Droits de cession immobilière

Foire aux questions


En quoi consiste le système d’enregistrement immobilier électronique?

Le système d’enregistrement immobilier électronique permet d’enregistrer les cessions au moyen du logiciel Teraview, fourni par Teranet, Inc. Ce système élimine la nécessité d’enregistrer les cessions sur papier au bureau d’enregistrement. Il réunit un certain nombre de déclarations des droits de cession immobilière qu’il faut remplir dans le cas d’un enregistrement. L’enregistrement électronique est obligatoire en Ontario, sauf dans le cas des enregistrements complexes.

Qu’est-ce que Teraview?

Trouver un bureau d’enregistrement immobilier


Quelle différence existe-t-il entre une transaction nominale et une transaction exonérée des droits de cession immobilière?

Une transaction nominale signifie qu’aucune contrepartie n’a été versée entre les parties en cause pour la transaction.

Dans un tel cas, la valeur de la contrepartie est de zéro et on doit sélectionner l'une ou plusieurs des options figurant sur l'écran Nominal du système Teraview.

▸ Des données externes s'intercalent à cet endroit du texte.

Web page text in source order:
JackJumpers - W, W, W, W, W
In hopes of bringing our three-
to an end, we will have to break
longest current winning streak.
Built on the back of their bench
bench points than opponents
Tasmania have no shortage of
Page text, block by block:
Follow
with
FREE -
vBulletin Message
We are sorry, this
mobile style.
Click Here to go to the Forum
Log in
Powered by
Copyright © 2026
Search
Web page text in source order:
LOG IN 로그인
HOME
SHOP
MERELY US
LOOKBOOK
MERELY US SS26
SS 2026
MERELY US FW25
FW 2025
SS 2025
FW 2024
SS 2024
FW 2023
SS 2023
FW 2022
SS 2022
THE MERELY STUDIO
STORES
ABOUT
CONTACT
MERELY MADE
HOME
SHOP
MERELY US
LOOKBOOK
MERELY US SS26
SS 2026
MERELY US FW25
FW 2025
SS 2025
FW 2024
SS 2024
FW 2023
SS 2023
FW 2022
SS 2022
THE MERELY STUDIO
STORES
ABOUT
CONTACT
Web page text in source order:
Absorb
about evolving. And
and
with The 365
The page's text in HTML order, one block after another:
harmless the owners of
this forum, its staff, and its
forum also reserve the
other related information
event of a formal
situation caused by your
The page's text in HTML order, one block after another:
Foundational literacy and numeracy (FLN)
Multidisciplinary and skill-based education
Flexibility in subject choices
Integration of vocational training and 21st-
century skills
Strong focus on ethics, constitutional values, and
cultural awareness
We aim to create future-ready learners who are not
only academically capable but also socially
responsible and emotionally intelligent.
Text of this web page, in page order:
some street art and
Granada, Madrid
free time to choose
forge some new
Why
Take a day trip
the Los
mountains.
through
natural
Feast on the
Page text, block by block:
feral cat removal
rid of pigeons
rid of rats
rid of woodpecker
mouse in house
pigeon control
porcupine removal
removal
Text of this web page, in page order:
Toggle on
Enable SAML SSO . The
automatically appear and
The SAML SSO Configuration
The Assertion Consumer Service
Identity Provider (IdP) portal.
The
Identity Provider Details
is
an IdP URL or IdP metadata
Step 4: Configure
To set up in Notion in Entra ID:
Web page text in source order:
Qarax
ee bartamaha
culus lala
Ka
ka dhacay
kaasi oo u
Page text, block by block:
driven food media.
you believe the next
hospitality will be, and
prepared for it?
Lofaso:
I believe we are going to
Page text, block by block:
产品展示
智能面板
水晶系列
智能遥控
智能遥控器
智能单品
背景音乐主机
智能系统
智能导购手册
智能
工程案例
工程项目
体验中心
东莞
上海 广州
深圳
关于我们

Une transaction est exonérée des droits de cession immobilière en raison de l’application d’une exemption prévue soit par la loi soit par les règlements pris en application de la loi, même si une contrepartie est versée dans le cadre de la transaction.

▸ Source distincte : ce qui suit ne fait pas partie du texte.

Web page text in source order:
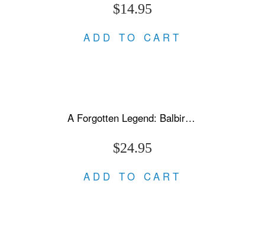
$14.95
ADD TO CART
A Forgotten Legend: Balbir Singh Sr., Triple Olympic Gold & Modi's New India
$24.95
ADD TO CART
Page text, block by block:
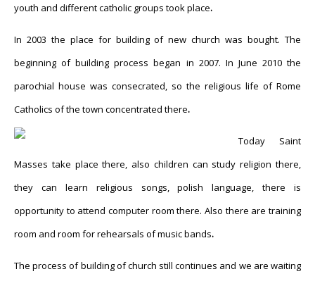
youth and different catholic groups took place.
In 2003 the place for building of new church was bought. The
beginning of building process began in 2007. In June 2010 the
parochial house was consecrated, so the religious life of Rome
Catholics of the town concentrated there.
Today Saint
Masses take place there, also children can study religion there,
they can learn religious songs, polish language, there is
opportunity to attend computer room there. Also there are training
room and room for rehearsals of music bands.
The process of building of church still continues and we are waiting
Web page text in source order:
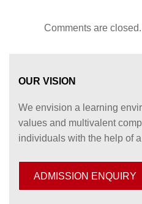
Comments are closed.
OUR VISION
We envision a learning
values and multivalent
individuals with the help of
ADMISSION ENQUIRY
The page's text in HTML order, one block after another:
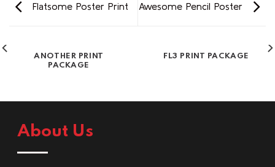
Flatsome Poster Print Awesome Pencil Poster
ANOTHER PRINT
PACKAGE
FL3 PRINT PACKAGE
About Us
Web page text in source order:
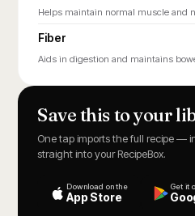
Helps maintain normal muscle and
Fiber
Aids in digestion and maintains
Save this to your
One tap imports the full recipe —
straight into your RecipeBox.
Download on the
App Store
Get it
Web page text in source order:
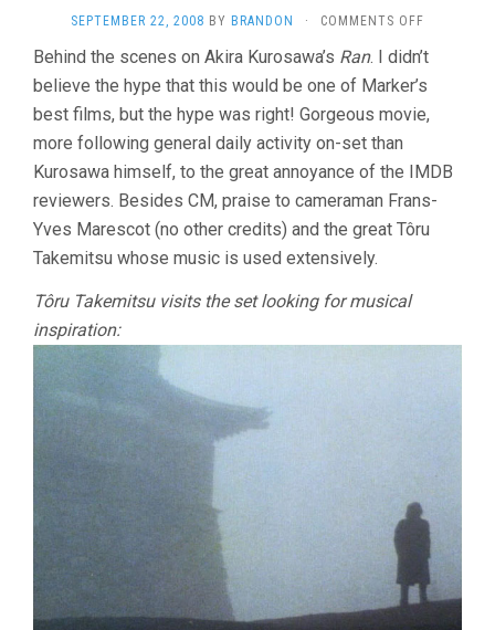
SEPTEMBER 22, 2008 BY BRANDON · COMMENTS OFF
(1985,
CHRIS
Behind the scenes on Akira Kurosawa’s Ran. I didn’t
believe the hype that this would be one of Marker’s
best films, but the hype was right! Gorgeous movie,
more following general daily activity on-set than
Kurosawa himself, to the great annoyance of the IMDB
reviewers. Besides CM, praise to cameraman Frans-
Yves Marescot (no other credits) and the great Tôru
Takemitsu whose music is used extensively.
Tôru Takemitsu visits the set looking for musical
inspiration:
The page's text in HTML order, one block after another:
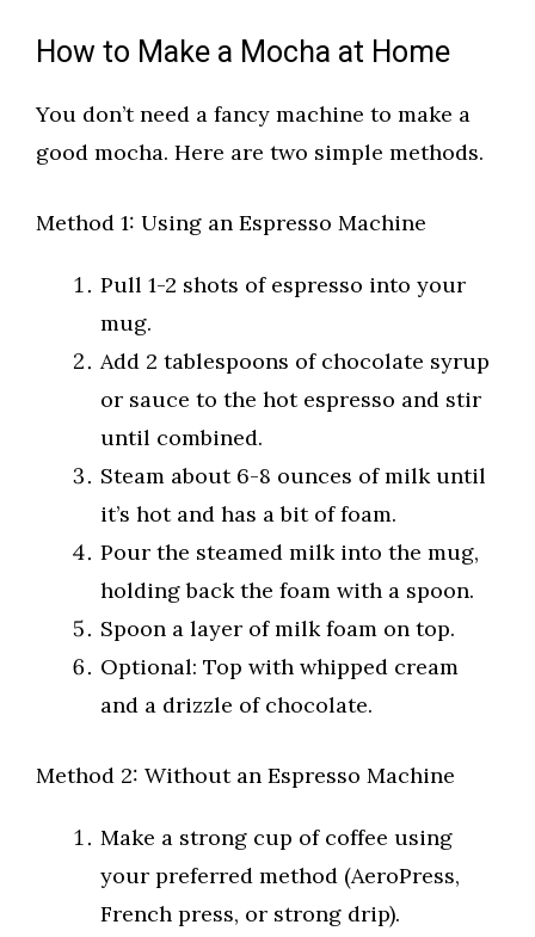
How to Make a Mocha at Home
You don’t need a fancy machine to make a
good mocha. Here are two simple methods.
Method 1: Using an Espresso Machine
Pull 1-2 shots of espresso into your
mug.
Add 2 tablespoons of chocolate syrup
or sauce to the hot espresso and stir
until combined.
Steam about 6-8 ounces of milk until
it’s hot and has a bit of foam.
Pour the steamed milk into the mug,
holding back the foam with a spoon.
Spoon a layer of milk foam on top.
Optional: Top with whipped cream
and a drizzle of chocolate.
Method 2: Without an Espresso Machine
Make a strong cup of coffee using
your preferred method (AeroPress,
French press, or strong drip).
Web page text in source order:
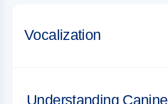
Vocalization
Understanding Canine
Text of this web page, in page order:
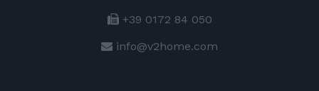
+39 0172 84 050
info@v2home.com
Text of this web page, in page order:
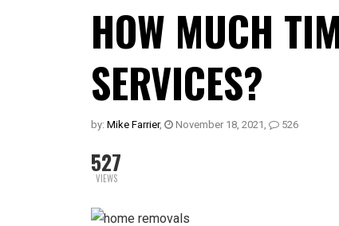
HOW MUCH
SERVICES?
by: Mike Farrier, November 18, 2021 , 526
527
VIEWS

Dans un tel cas, la valeur de la contrepartie doit être inscrite correctement et on doit sélectionner l’une ou plusieurs des options figurant sur l'écran Exemptions du système Teraview.

On notera qu’aux fins du système d’enregistrement immobilier Teraview, une transaction doit être soit nominale soit exonérée – et non les deux.


Des droits de cession immobilière sont-ils exigibles en cas de cession immobilière d’un conjoint à l’autre en raison d’une séparation?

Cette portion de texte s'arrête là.